Required action:
Count the lines of the records below that hold the word "controls", and give only the number.

====== Information provided ======

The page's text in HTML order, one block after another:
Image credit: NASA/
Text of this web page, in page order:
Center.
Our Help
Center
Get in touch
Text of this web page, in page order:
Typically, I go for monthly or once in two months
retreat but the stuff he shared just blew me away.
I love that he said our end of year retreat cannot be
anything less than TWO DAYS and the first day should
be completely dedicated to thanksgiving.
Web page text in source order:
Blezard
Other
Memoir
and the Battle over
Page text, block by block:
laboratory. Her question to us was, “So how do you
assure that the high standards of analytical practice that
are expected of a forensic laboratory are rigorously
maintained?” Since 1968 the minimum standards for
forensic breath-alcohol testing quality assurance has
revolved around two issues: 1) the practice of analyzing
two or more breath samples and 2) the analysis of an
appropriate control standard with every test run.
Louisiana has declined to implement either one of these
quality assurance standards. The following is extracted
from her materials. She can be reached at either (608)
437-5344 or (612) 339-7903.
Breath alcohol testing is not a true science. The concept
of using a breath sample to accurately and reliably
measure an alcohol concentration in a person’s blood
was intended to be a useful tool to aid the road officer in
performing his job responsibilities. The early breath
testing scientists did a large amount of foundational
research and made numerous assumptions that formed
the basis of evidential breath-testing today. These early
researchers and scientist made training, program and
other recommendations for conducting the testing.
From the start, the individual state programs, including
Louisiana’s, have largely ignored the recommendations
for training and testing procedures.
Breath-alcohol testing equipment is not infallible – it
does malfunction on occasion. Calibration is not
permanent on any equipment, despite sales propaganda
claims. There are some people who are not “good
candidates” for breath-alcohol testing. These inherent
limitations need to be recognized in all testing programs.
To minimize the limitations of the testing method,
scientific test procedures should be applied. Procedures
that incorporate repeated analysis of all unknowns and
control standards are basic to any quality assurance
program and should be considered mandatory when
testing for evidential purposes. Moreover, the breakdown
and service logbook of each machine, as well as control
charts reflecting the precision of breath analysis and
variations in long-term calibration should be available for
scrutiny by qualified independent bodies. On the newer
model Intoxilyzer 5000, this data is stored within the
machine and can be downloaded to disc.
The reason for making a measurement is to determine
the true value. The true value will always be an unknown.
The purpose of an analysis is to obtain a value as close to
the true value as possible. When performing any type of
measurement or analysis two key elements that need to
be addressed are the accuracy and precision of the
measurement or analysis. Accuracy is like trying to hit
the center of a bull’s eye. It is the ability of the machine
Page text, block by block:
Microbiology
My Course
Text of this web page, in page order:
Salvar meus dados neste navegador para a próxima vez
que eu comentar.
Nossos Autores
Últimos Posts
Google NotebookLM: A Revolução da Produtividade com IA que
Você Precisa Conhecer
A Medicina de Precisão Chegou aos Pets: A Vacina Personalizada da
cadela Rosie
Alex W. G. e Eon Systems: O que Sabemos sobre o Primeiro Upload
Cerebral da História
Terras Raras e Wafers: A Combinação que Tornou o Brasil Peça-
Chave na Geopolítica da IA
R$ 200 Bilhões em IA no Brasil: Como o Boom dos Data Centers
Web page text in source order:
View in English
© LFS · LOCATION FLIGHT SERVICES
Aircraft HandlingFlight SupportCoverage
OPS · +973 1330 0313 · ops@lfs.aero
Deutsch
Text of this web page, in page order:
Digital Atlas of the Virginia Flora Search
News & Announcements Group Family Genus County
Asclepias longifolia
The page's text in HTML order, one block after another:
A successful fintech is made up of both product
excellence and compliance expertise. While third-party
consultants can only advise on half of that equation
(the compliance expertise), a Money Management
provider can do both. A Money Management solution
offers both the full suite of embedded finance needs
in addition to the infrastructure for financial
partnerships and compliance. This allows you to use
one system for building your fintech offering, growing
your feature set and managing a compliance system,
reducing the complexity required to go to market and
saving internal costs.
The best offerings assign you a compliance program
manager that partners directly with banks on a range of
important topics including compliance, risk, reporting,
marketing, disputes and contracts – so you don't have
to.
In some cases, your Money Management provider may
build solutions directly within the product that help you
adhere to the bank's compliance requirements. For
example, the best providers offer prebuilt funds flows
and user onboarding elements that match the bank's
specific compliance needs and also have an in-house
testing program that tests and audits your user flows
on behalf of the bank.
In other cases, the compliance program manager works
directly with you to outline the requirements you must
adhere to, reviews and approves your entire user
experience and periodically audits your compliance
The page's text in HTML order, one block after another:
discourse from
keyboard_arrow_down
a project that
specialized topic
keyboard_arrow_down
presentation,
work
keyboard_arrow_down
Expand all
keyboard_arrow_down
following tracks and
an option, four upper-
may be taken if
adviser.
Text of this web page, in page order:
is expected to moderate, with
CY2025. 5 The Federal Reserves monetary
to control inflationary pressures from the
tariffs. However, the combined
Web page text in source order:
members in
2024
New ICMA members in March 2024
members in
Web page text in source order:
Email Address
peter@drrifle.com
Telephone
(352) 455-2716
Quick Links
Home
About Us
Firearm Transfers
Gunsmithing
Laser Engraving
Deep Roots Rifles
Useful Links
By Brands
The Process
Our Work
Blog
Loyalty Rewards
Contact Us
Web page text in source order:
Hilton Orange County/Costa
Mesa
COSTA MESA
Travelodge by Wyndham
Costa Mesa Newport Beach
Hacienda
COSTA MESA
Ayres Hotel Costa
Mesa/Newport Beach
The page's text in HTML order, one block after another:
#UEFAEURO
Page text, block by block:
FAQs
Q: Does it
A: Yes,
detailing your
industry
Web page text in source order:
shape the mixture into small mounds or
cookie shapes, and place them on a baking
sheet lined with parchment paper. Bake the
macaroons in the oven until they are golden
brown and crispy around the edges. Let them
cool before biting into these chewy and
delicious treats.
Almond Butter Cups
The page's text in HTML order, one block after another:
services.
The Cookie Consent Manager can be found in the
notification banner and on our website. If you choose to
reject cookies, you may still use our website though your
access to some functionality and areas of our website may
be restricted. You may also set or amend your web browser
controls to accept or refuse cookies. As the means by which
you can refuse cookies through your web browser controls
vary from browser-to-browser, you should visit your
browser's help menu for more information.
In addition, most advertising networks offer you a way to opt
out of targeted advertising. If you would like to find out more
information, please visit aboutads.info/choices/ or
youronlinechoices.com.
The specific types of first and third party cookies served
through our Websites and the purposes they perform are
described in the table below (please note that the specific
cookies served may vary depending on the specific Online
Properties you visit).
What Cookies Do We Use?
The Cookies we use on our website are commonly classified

======
====== Information provided ======

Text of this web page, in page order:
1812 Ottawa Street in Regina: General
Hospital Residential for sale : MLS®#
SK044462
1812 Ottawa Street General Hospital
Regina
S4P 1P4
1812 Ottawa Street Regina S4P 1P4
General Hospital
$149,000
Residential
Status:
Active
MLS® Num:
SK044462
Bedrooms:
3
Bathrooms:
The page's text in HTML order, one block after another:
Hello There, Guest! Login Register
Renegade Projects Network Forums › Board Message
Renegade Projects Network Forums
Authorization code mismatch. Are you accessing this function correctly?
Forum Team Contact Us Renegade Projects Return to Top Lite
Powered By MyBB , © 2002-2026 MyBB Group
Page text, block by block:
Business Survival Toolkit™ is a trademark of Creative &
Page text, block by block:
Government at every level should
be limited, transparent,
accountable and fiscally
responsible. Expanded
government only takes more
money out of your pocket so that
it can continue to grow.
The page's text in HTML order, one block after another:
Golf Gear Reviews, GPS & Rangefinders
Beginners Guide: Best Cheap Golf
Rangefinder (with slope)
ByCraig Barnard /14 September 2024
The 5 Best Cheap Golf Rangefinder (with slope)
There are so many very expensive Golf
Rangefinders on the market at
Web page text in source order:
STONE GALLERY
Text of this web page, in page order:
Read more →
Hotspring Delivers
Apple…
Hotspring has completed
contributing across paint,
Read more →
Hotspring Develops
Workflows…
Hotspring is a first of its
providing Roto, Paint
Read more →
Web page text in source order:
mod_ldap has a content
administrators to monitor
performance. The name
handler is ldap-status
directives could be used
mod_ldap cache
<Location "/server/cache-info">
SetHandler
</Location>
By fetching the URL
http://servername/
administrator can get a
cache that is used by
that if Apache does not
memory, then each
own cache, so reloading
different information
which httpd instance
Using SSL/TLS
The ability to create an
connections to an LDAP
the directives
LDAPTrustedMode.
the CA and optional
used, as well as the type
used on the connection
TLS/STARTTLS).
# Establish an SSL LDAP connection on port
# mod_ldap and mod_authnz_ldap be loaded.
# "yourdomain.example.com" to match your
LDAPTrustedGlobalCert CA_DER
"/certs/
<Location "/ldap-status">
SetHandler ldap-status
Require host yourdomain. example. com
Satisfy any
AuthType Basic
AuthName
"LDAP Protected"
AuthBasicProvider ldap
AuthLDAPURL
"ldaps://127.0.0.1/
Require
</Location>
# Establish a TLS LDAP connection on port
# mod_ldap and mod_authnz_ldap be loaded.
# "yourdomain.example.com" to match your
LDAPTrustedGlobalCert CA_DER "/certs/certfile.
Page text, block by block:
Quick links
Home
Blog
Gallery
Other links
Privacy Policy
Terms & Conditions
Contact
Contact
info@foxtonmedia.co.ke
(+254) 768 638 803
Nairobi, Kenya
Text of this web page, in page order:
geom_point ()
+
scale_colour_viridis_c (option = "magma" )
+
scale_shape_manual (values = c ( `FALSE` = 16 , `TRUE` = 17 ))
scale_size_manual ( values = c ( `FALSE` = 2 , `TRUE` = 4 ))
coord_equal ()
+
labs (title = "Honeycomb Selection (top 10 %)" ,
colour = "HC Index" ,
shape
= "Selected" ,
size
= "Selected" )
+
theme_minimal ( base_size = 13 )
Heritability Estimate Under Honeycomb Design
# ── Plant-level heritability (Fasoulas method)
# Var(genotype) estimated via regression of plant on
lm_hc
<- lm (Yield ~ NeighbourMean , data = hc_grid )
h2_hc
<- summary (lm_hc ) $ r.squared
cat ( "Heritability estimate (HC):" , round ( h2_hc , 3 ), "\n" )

======

Final answer:
2